Combination of the three dimensions of the definition of retention, there are eight statistical methods to log in behavior as an example, specific products in the end is to achieve what conditions are considered to be done to retain specific definitions can be:

Note: statistical N-day retention, be sure to de-emphasis, otherwise the retention may be greater than 100%

7-day active device retention rate as an example of the calculation of retention rates:

(1) (1) the number of days to achieve the same retention, (2) the number of days to achieve the same retention, and (3) the number of days to achieve the same retention.

(1) 7 day day retention rate = ?100%, as identified by the black line with the number of active devices that have been active on the 4th active devices are still active on the 11th active devices divided by the number of active devices on the 4th.

(2) 7 Day Day Retention = ?100%, with the day of addition being Day 0 and the next day being Day 1. The reason for this calculation, this is because some products have time cycle restrictions on the use of habits, such as office products, low weekend usage, this calculation method can avoid the calculated retention rate is lower than normal. This calculation method can avoid the calculated retention rate being lower than normal, such as the red line marking with the number of active devices that have been active on the 4th and are still active on the 10th divided by the number of active devices on the 4th.

(3) 7-day retention = , the number of daily active devices that were active from day 2 to day 7 out of the number of devices that were active on day 1 divided by the number of devices that were active on day 1.

More date options are also available

If the broader retention anomaly, it can be further divided into product channels, user sources, user groups, sub-functions and other perspectives of specific analysis.
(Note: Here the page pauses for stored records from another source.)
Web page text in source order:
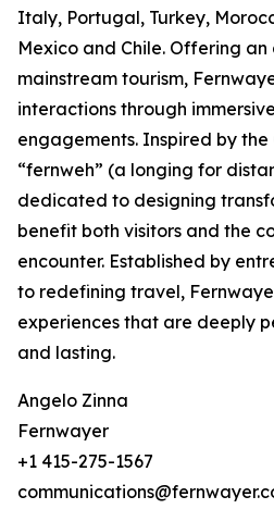
Italy, Portugal, Turkey,
Mexico and Chile. Offering
mainstream tourism,
interactions through
engagements. Inspired by the
“fernweh” (a longing for
dedicated to designing
benefit both visitors and the
encounter. Established by
to redefining travel,
experiences that are deeply
and lasting.
Angelo Zinna
Fernwayer
+1 415-275-1567
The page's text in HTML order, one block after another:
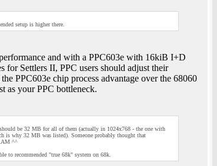
setup is higher there.
and with a PPC603e with 16kiB I+D
Settlers II, PPC users should adjust their
PPC603e chip process advantage over the 68060
as your PPC bottleneck.
be 32 MB for all of them (actually in 1024x768 - the one with
is why 32 MB was listed). Someone probably thought that
^^
to recommended "true 68k" system on 68k.
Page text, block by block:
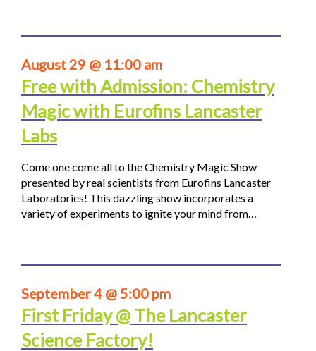
August 29 @ 11:00 am
Free with Admission: Chemistry
Magic with Eurofins Lancaster
Labs
Come one come all to the Chemistry Magic Show
presented by real scientists from Eurofins Lancaster
Laboratories! This dazzling show incorporates a
variety of experiments to ignite your mind from…
September 4 @ 5:00 pm
First Friday @ The Lancaster
Science Factory!
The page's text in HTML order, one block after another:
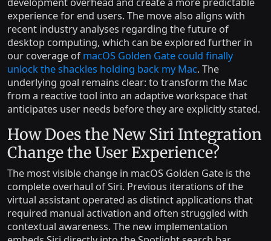
experience for end users. The move also aligns with
recent industry analyses regarding the future of
desktop computing, which can be explored further in
our coverage ofmacOS Golden Gate could finally
unlock the shackles holding back my Mac. The
underlying goal remains clear: to transform the Mac
from a reactive tool into an adaptive workspace that
anticipates user needs before they are explicitly stated.
How Does the New Siri Integration
Change the User Experience?
The most visible change in macOS Golden Gate is the
complete overhaul of Siri. Previous iterations of the
virtual assistant operated as distinct applications that
required manual activation and often struggled with
contextual awareness. The new implementation
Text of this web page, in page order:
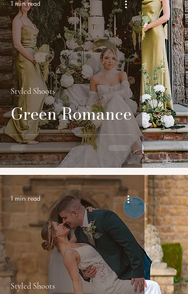
Green Romance
Styled Shoots
1 min read
Styled Shoots
1 min read
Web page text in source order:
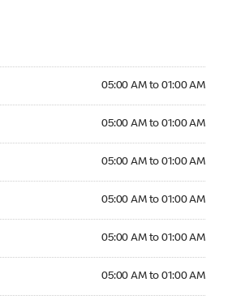
05:00 AM to 01:00 AM
05:00 AM to 01:00 AM
05:00 AM to 01:00 AM
05:00 AM to 01:00 AM
05:00 AM to 01:00 AM
05:00 AM to 01:00 AM
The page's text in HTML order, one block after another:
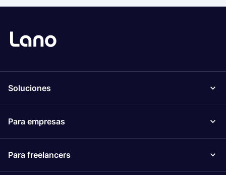
Soluciones
Para empresas
Para freelancers
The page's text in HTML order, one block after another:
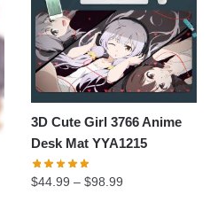
3D Cute Girl 3766 Anime
Desk Mat YYA1215
$44.99 –$98.99
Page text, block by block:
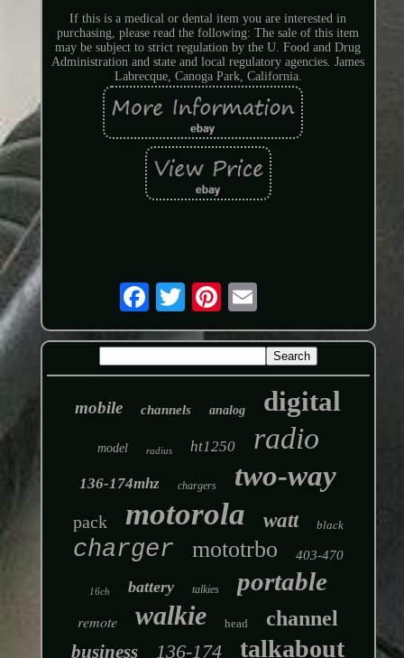
If this is a medical or dental item you are interested in
purchasing, please read the following: The sale of this item
may be subject to strict regulation by the U. Food and Drug
Administration and state and local regulatory agencies. James
Labrecque, Canoga Park, California.
mobile channels analog digital
model radius ht1250 radio
136-174mhz chargers two-way
pack motorola watt black
charger mototrbo 403-470
16ch battery talkies portable
remote walkie head channel
business 136-174 talkabout
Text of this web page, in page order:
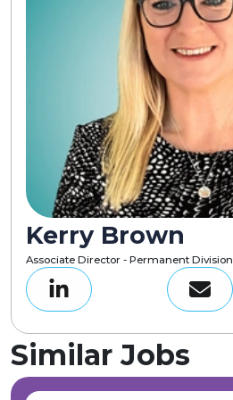
Kerry Brown
Associate Director - Permanent Division
Similar Jobs
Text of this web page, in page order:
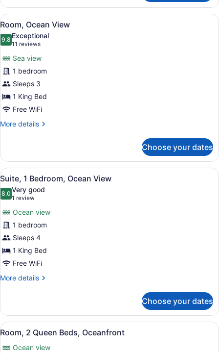
2
Queen
Beds,
Ocean
View
View
all
photos
Room,
Ocean
View
A living room with a sofa, a
4
Room, Ocean View
9.89.8 out of 10
Exceptional
11 reviews
(11
reviews)
Sea view
1 bedroom
Sleeps 3
1 King Bed
Free WiFi
More details
More
Ocean
View
Choose your dates
View
all
photos
Suite,
1
Bedroom,
Ocean
View
A living room with a sofa, a
5
Suite, 1 Bedroom, Ocean View
8.08.0 out of 10
Very good
1 review
(1
review)
Ocean view
1 bedroom
Sleeps 4
1 King Bed
Free WiFi
More details
More
1
Bedroom,
Ocean
Choose your dates
View
all
photos
A hotel room with a balcony, a
4
Room, 2 Queen Beds, Oceanfront
Ocean view
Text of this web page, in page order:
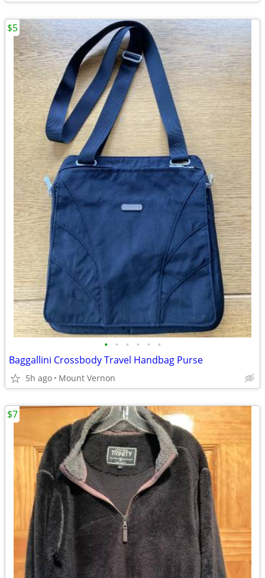
• • • • • •
Baggallini Crossbody Travel Handbag Purse
5h ago Mount Vernon
$5
$7
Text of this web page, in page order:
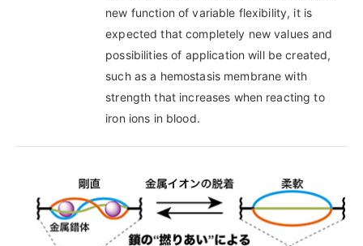
new function of variable flexibility, it is
expected that completely new values and
possibilities of application will be created,
such as a hemostasis membrane with
strength that increases when reacting to
iron ions in blood.
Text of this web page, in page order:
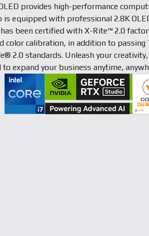
provides high-performance
equipped with professional 2.8K
been certified with X-Rite™ 2.0
color calibration, in addition to passing
2.0 standards. Unleash your
expand your business anytime,
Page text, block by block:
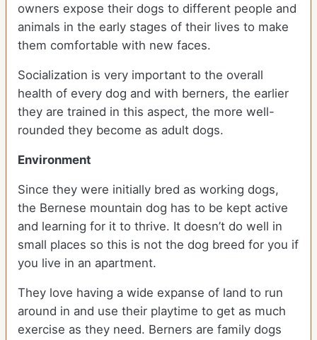
owners expose their dogs to different people and
animals in the early stages of their lives to make
them comfortable with new faces.
Socialization is very important to the overall
health of every dog and with berners, the earlier
they are trained in this aspect, the more well-
rounded they become as adult dogs.
Environment
Since they were initially bred as working dogs,
the Bernese mountain dog has to be kept active
and learning for it to thrive. It doesn’t do well in
small places so this is not the dog breed for you if
you live in an apartment.
They love having a wide expanse of land to run
around in and use their playtime to get as much
exercise as they need. Berners are family dogs

Of course, the product, operation, technology, marketing each link will have an impact on retention, need to analyze from multiple angles, not to expand here.

This comparison can be analyzed from multiple perspectives, not limited to user groups, user sources, user behavior, product channels, product features and so on. A more refined retention analysis can also filter a user's behavior and then compare the retention analysis.
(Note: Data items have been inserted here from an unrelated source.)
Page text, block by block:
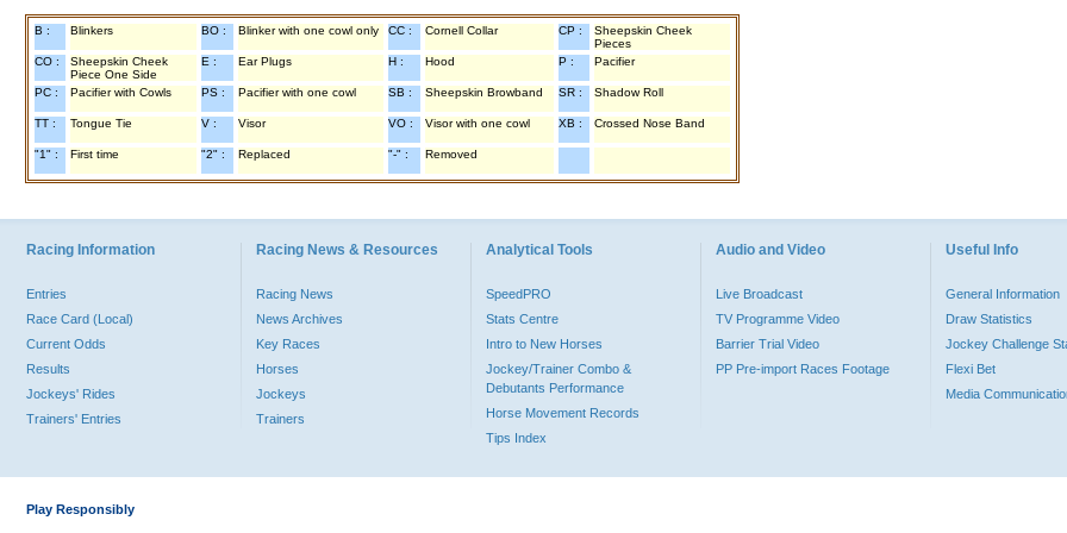
B : Blinkers BO : Blinker with one cowl only CC : Cornell Collar CP :
Sheepskin Cheek
Pieces
CO :
Sheepskin Cheek
Piece One Side
E : Ear Plugs H : Hood P : Pacifier
PC : Pacifier with Cowls PS : Pacifier with one cowl SB : Sheepskin Browband SR : Shadow Roll
TT : Tongue Tie V : Visor VO : Visor with one cowl XB : Crossed Nose Band
"1" : First time "2" : Replaced "-" : Removed
Racing Information
Entries
Race Card (Local)
Current Odds
Results
Jockeys' Rides
Trainers' Entries
Racing News & Resources
Racing News
News Archives
Key Races
Horses
Jockeys
Trainers
Analytical Tools
SpeedPRO
Stats Centre
Intro to New Horses
Jockey/Trainer Combo &
Debutants Performance
Horse Movement Records
Tips Index
Audio and Video
Live Broadcast
TV Programme Video
Barrier Trial Video
PP Pre-import Races Footage
Useful Info
General Information
Draw Statistics
Jockey Challenge
Flexi Bet
Media
Play Responsibly
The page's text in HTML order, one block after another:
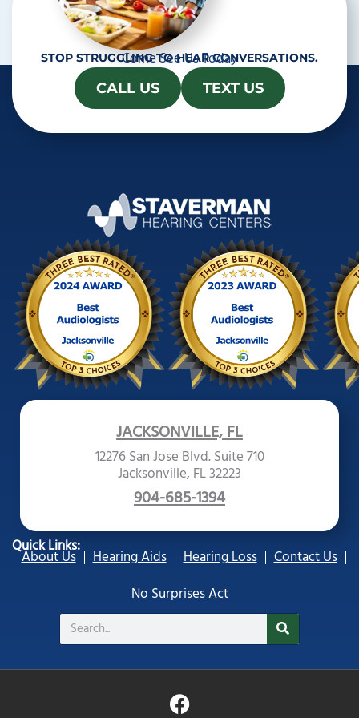
STOP STRUGGLING TO HEAR CONVERSATIONS.
Come See Us Today
CALL US TEXT US
JACKSONVILLE, FL
12276 San Jose Blvd. Suite 710
Jacksonville, FL 32223
904-685-1394
Quick Links:
About Us Hearing Aids Hearing Loss
Contact Us
No Surprises Act
Search
F
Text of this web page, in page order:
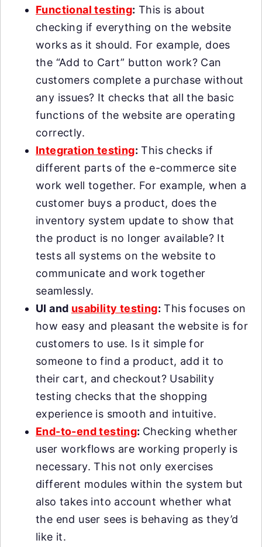
Functional testing: This is about
checking if everything on the website
works as it should. For example, does
the “Add to Cart” button work? Can
customers complete a purchase without
any issues? It checks that all the basic
functions of the website are operating
correctly.
Integration testing: This checks if
different parts of the e-commerce site
work well together. For example, when a
customer buys a product, does the
inventory system update to show that
the product is no longer available? It
tests all systems on the website to
communicate and work together
seamlessly.
UI and usability testing: This focuses on
how easy and pleasant the website is for
customers to use. Is it simple for
someone to find a product, add it to
their cart, and checkout? Usability
testing checks that the shopping
experience is smooth and intuitive.
End-to-end testing: Checking whether
user workflows are working properly is
necessary. This not only exercises
different modules within the system but
also takes into account whether what
the end user sees is behaving as they’d
like it.

For example, if a feature's retention is higher than that of the broader market, or if a feature's retention rate is higher, then this feature is of greater value to the product, and can be adjusted through the product to enable more users to use such features and improve retention. Or if you compare the retention rates of male and female user groups and find that the retention rate of male users is lower than that of female users, you can analyze the reasons and optimize the product strategy, or you can adjust the product promotion channels to attract female users.

Analyze the following retention graph (also known as the pistol graph), through the data in this graph, you can see the overall retention of newly activated users, with the optimization of the product, there is no higher and higher retention rate, or with the passage of time, the viscosity of the product whether there is a decline,

There are two characteristics of the retention curve of the new users: a rapid decline in the early period, and a certain amount of time to enter the stable period.
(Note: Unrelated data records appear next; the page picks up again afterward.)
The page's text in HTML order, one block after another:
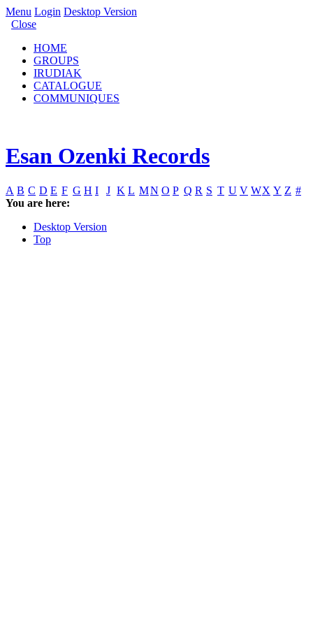
Menu Login Desktop Version
Close
HOME
GROUPS
IRUDIAK
CATALOGUE
COMMUNIQUES
Esan Ozenki Records
A B C D E F G H I J K L MN O P Q R S T U V WX Y Z #
You are here:
Desktop Version
Top
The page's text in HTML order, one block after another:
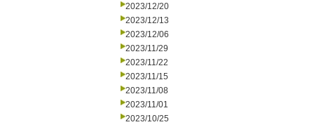
2023/12/20
2023/12/13
2023/12/06
2023/11/29
2023/11/22
2023/11/15
2023/11/08
2023/11/01
2023/10/25
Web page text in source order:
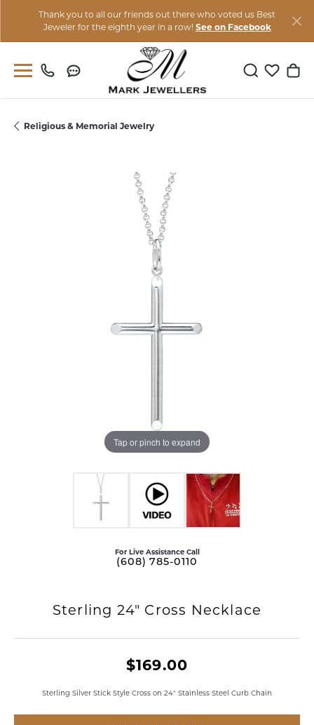
Thank you to all our friends out there who voted us Best
Jeweler for the eighth year in a row! See on Facebook
ToggleToggle
Religious & Memorial Jewelry
Tap or pinch to expand
For Live Assistance Call
(608) 785-0110
Sterling 24" Cross Necklace
$169.00
Sterling Silver Stick Style Cross on 24" Stainless Steel Curb Chain
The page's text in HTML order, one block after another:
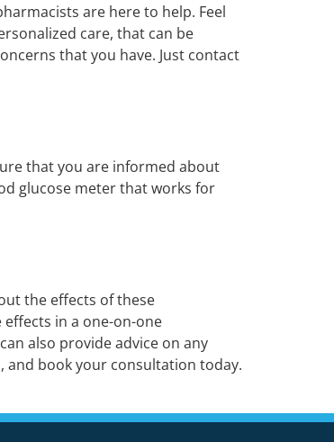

If you want to improve the performance of your product's retention curve, you can start from the above two perspectives, shorten the time for users to enter the plateau period (activate as soon as possible), and allow more users to enter the plateau period (activate more), or optimize the product experience to recall the loss of users through the discovery of product problems. Of course, ultimately, you need to surprise the user with the product experience, so that the user can gradually form a habit and enhance the indispensability of the product.